In the run-up to India’s annual budget, a speech last month by Prime Minister Narendra Modi has become the focus of this year’s market chatter, unsettling some investors.
Many local mutual funds, who bought record Indian stocks in 2015 just as foreigners were fleeing, fear Modi may dilute a tax break on equity gains, curbing inflows. Setting off the alarm was Modi’s tirade at a business summit on Jan. 29 against “experts” who disdain subsidies for the poor but are quick to welcome tax breaks for businesses.
At stake for money managers is a favorable tax regime that helps millions of investors channel their savings into the stock market. As the benchmark S&P BSE Sensex tumbled into a bear market, mutual funds have helped counter outflows spurred by the U.S. rate outlook and the turmoil in China. Their plea now to Modi: Don’t screw it up.
“Such a move won’t be positive for equities when the market sentiment is down,” Sunil Subramaniam, chief executive officer at Sundaram Asset Management Co., which oversees $3.2 billion, said in an interview in Mumbai. “Equity being risk capital needs incentives to persuade people to save.”
Money managers are concerned Finance Minister Arun Jaitley, in his budget on Monday for the fiscal year starting April 1, may tax profits from stocks sold within three years of purchase, instead of one year applicable now. At present, gains from equity investments held for less than 12 months attract a tax of 15 percent. Several local media including the Economic Times reported the government is weighing an increase in the holding period for the capital-gains tax waiver after Modi’s speech.
The fear has played its part in putting the S&P BSE Sensex on course for its steepest monthly drop since November 2011. The gauge traded little changed on Thursday. Finance Ministry Spokesman D.S. Malik declined to comment on the speculation, saying budget discussions are confidential. After buying $10.2 billion of shares in 2015, local funds have put $2.9 billion into equities this year. Overseas investors have withdrawn $2.3 billion.
Making the tax exemption less attractive may accelerate the shift to bond funds, which got 150 billion rupees ($2.2 billion) in January, the most since October, data from the Association of Mutual Funds in India show. Inflows to stock funds was the smallest in 21 months, the data show.
Retail investors have been a force behind mutual funds’ growing heft since Modi took office in May 2014. As many as 3.4 million accounts were opened in the April-January period, versus 2.5 million in the year through March 2015, data from the regulator show.
“This is really a wrong time to do it,” Sridhar Sivaram, investment director at Mumbai-based family office Enam Holdings Pvt., said by phone on Tuesday. “Retail investors are coming back and funds have started to see inflows. All of this can reverse.”

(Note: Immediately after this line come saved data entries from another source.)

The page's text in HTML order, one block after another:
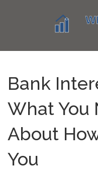
Bank
What You
About
You
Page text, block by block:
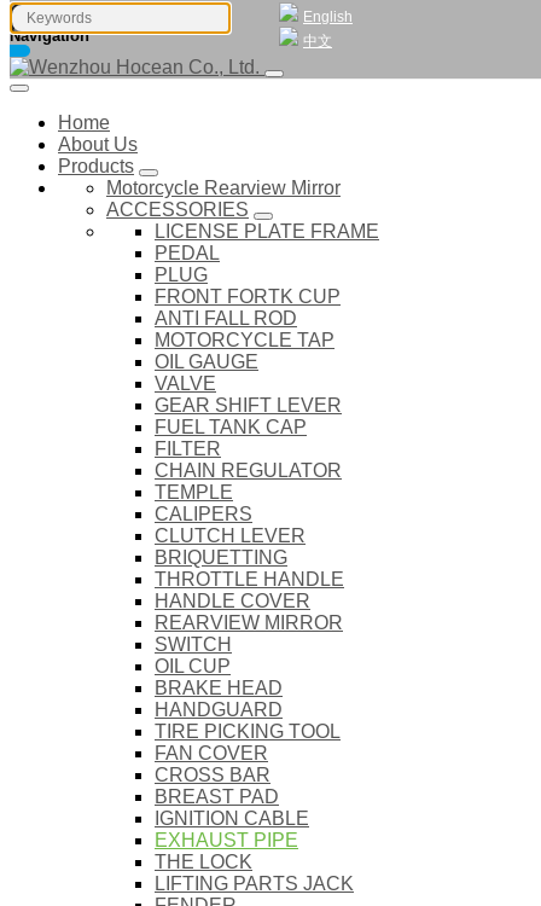
English
中文
Navigation
Home
About Us
Products
Motorcycle Rearview Mirror
ACCESSORIES
LICENSE PLATE FRAME
PEDAL
PLUG
FRONT FORTK CUP
ANTI FALL ROD
MOTORCYCLE TAP
OIL GAUGE
VALVE
GEAR SHIFT LEVER
FUEL TANK CAP
FILTER
CHAIN REGULATOR
TEMPLE
CALIPERS
CLUTCH LEVER
BRIQUETTING
THROTTLE HANDLE
HANDLE COVER
REARVIEW MIRROR
SWITCH
OIL CUP
BRAKE HEAD
HANDGUARD
TIRE PICKING TOOL
FAN COVER
CROSS BAR
BREAST PAD
IGNITION CABLE
EXHAUST PIPE
THE LOCK
LIFTING PARTS JACK
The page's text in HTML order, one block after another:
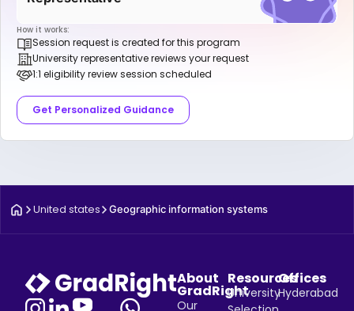
How it works:
Session request is created for this program
University representative reviews your request
1:1 eligibility review session scheduled
Get Personalized Guidance
United states Geographic information systems
About
GradRight
Our
Resources
University
Offices
Hyderabad
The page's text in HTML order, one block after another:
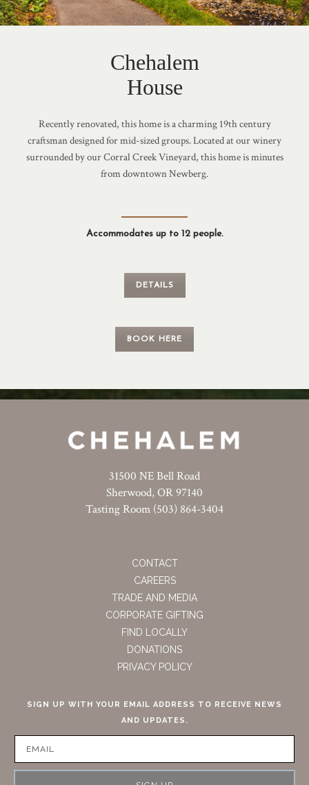
Chehalem
House
Recently renovated, this home is a charming 19th century
craftsman designed for mid-sized groups. Located at our winery
surrounded by our Corral Creek Vineyard, this home is minutes
from downtown Newberg.
Accommodates up to 12 people.
DETAILS
BOOK HERE
31500 NE Bell Road
Sherwood, OR 97140
Tasting Room (503) 864-3404
CONTACT
CAREERS
TRADE AND MEDIA
CORPORATE GIFTING
FIND LOCALLY
DONATIONS
PRIVACY POLICY
SIGN UP WITH YOUR EMAIL ADDRESS TO RECEIVE NEWS
AND UPDATES.

In his speech at the summit organized by the Economic Times daily in New Delhi, Modi compared subsidies for the poor with tax breaks for the rich. The federal budget for the year that started April 1, 2015, put the subsidy bill at 2.43 trillion rupees.
“When a benefit is given to farmers or to the poor, experts and government officers normally call it a subsidy,” he said. “However, I find that if a benefit is given to industry or commerce, it is usually called an ‘incentive’ or ‘subvention.’ We must ask ourselves whether this difference in language also reflects a difference in our attitude? Why is it that subsidies going to the well-off are portrayed in a positive manner?”
The market is reading too much into those comments that weren’t made in the context of the budget, said Gautam Chhaochharia, head of research at UBS Securities India Pvt. in Mumbai. “There isn’t any credible insight from the finance ministry on it,” he said.
Still, investors including Enam’s Sivaram say the securities transaction tax, a same-day tax credit system introduced in lieu of long-term capital gains tax in 2005, is efficient. Should the long-term capital gains tax break be diluted, the damage to share prices may exceed any revenue gain for the government, he said.
The STT has on average fetched the government 60 billion rupees annually in the past six years, according to budget documents. The levy is in addition to brokerage on trades done on exchanges, and sale and purchase of equity funds. Revenue gain from extending tenure of the capital gains tax is difficult to predict, said Sudhir Bassi, executive director at law firm Khaitan & Co. in Mumbai.
“If you can’t boost the market, at least don’t take anything away,” Vikram Kotak, managing partner at Crest Capital & Investment Pvt. in Mumbai, said in an interview with Bloomberg TV India. “That’s what I would say to the government.”